Gli “ammaestratori”, se simpatici, possono  essere individui brillanti, affabulatori, apprezzati spesso per la loro disponibilità. Possono però essere anche arroganti e dispotici, soprattutto in ambito familiare o nelle relazioni di coppia. Un ammaestratore insopportabile, benché divertente, è il personaggio di Furio nel film Bianco rosso e verdone. Esagerato? Siamo sicuri? Eppure io ricordo perfettamente un collega, peraltro mite e gentile, che un giorno spiegò con serietà e dovizia di particolari, come e perché la mattina bisognava lavarsi il viso 3 volte di seguito! Superfluo dire che moglie e figli erano i suoi allievi prediletti e forzati.

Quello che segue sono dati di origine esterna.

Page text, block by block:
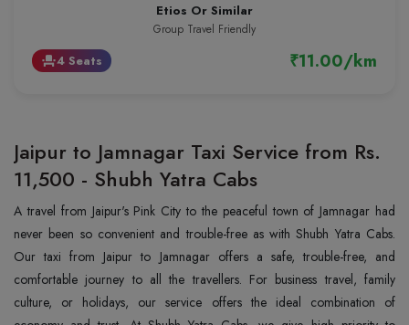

Più pericolosi sono gli pseudo-psicologi, perennemente occupati, senza averne strumenti e competenze, ad analizzare gli altri e ad interpretarne i comportamenti e la personalità, del tutto ignari dei propri personali problemi, immancabilmente all’origine proprio di tale atteggiamento critico e controllante. Sempre generosamente pronti, manco a dirlo, a suggerire come e perché va modificato l’altrui pensiero. Su persone fragili e influenzabili possono provocare danni devastanti.

 

Riguardo alle relazioni di coppia, se un  “Bambino” e un  “Genitore” si incontrano, soprattutto se le rispettive caratteristiche non sono troppo accentuate, può crearsi una specie di equilibrio, e allora si vedono coppie formate da una moglie molto materna e accudente e un marito-figlio, felice di farsi coccolare e accudire; oppure un marito-padre (spesso più grande) protettivo e dispensatore di saggezza e una moglie-bambina felice di farsi proteggere e viziare. Vista la variabilità degli esseri umani e delle loro relazioni, non è escluso che unioni di questo tipo possano essere appaganti e durature. Ma, ahimè, nella maggior parte dei casi, una relazione squilibrata può dare origine a grandi sofferenze sia che venga portata avanti, sia che si concluda con una rottura, più o meno dolorosa. E questo vale per le relazioni di coppia, per quelle tra fratelli o amici, e anche per le relazioni genitori-figli, nel caso (non raro) in cui i genitori, esaurita la loro funzione educativa, non si rendano conto che i figli sono ormai adulti, e come tali vanno trattati, con discrezione e rispetto.

 

Per concludere, sia che tendiamo a chiedere aiuto su tutto, sia che proviamo l’irresistibile voglia di darne, ricordiamoci che preoccuparsi fa bene, che nessuno può sostituirsi ad un’altra persona, nemmeno per risparmiarle errori e delusioni, e che ogni adulto ha il diritto di operare liberamente le proprie scelte e trovare le proprie soluzioni, giuste o sbagliate che possano sembrare ad un osservatore esterno.  Anche quando l’osservatore esterno, a sua volta preoccupato e non necessariamente neutrale, è un genitore, un partner, un amico.